Q&A with John Durham: Online Advertising in a Worsening Economy

With Washington bickering over a bailout package, the largest bank seizure in history happening, and general unease in the country about what comes next, I wondered how online advertising — on which so many Valley companies are now depending — might be impacted.

For more insight, I phoned John Durham, formerly head of business development for marketing powerhouse Carat North America and today cofounder of Catalyst:SF, a consultancy brought into startups through their venture capital backers, including Redpoint Ventures, Sequoia Capital, and Battery Ventures. “We sort of drop in an act as chief marketing officer until the startup launches,” he says.
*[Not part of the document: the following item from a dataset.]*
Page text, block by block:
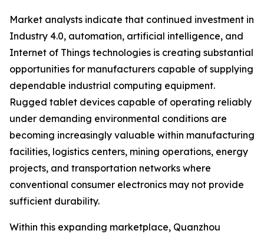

Durham, who also teaches advertising to MBA students in San Francisco, told me that he still believes the future of online ad spending remains bright. He also suggested that plenty of startups will start to feel walloped soon.

Obviously, ad spending — of all types – depends on consumer spending, but I don’t see that picking up anytime soon. In fact, it’s likely to go into a deep freeze. So what does that mean for Internet advertising?

Well, more and more people are starting to embrace digital advertising, and I actually think it will continue to grow. I don’t think the growth will be crazy, because advertisers are getting much smarter about ensuring that their clients deliver really rich Web experiences. But then again, older brands that haven’t embraced digital are beginning to do that, so I think we’re in a good time.

Really? You don’t think the advertising budgets are going to get slashed after the carnage of the past couple of weeks?

I think smart marketers realize that now is the time they can get good inventory without having to spend Super Bowl amounts of money. That’s what makes our business fun. I’m not going to say that it’s going to be really great right now, but digital advertising works. It has great payback because people are using the Web in all parts of their lives, and advertisers follow the herd, whether it’s mobile or enhanced video or on television.

But surely advertisers are pulling back.

Sure, it’s tough, I just came back from New York Adweek, and people are nervous. But they are dropping print. They’re being smarter about TV, which is still the most powerful medium. They’re focusing more on digital out of the home, where you see video screens in Starbucks and in airports and lounges.

And what about online?
Search is still the gateway for a lot of money, then display, then advertising dollars move into other forms of advertising. In fact, people can wear out advertisers with the new ideas that they’re always being presented.

Who’s making big bucks aside from Google?

A lot of publishers at very high end levels. Yahoo continues to make money — maybe not to make Wall Street happy but an amount that would make a lot of people happy. Talking Lemon, Glam and other vertical [ad networks] are doing really well and satisfying niche customer bases.

I read in Valleywag today that Glam is undergoing layoffs right now.

I don’t ascribe reorganizations to trouble. Advertisers have liked them and embraced them. That said, just because companies raise all this money, you still have to put a smart product out there so that advertisers can trust that you have customers.

What are some especially smart products out there, in your view?
Searchme is a very cool company. It’s just incredibly intuitive; check it out. I mean you’ll say, holy J___s, it’s that cool. And I’m not an investor in the company or anything.

That’s some accolade, but let’s get back to my doom and gloom angle. Which types of startups will suffer first from a downturn in ad spending online?

Well, I don’t think people will buy five deep in a category. They might buy three deep. It’s almost like a horse race; advertisers will begin to bet on the top three horses rather than spread their bets. Basically, there aren’t going to a be a lot of big test budgets going forward. Last year, advertisers might have tried out three or four new ideas. Now, they’ll test one or two, which will have a ripple effect. They’ll want to run their premium placements with premium publishers, i.e., ‘I don’t want to try anything until I can get back on ESPN.com.’

As far as which areas suffer first, real estate and financial advertising is really going to slow down, I don’t think there’s any question. I mean, JP Morgan is buying Washington Mutual, which is a huge advertiser, across TV, online, direct mail. You have to look at what impact that merger alone will have, then look across the landscape. When companies merge into others, people look first at the human capital, then they look at marketing efficiencies. If you’re duplicating your efforts, those efforts get reduced.

General Motors is another one. It just issued a directive that their advertising agency clients reduce costs by something like 15 to 20 percent, and GM is one of the country’s biggest advertisers. That means everyone is going to get hit.

Obviously, no one anticipated quite the mess that we’re in right now, but what are  some of the mistakes that VCs have made in evaluating online advertising startups up to this point?

First, advertising isn’t the panacea for every single Web site. I also think everybody thinks that if they put a banner on a page, advertisers are going to come. But as a marketer, I know that that unless I’m visiting a Web site that I like and where I want to be, advertisers won’t do well there, either.

I think the really good VCs think strategically about what’s the best way to make people feel good about my property, so that advertisers will want to be there, too. But generally, I don’t think venture people respect the ad business. They think we just spend money.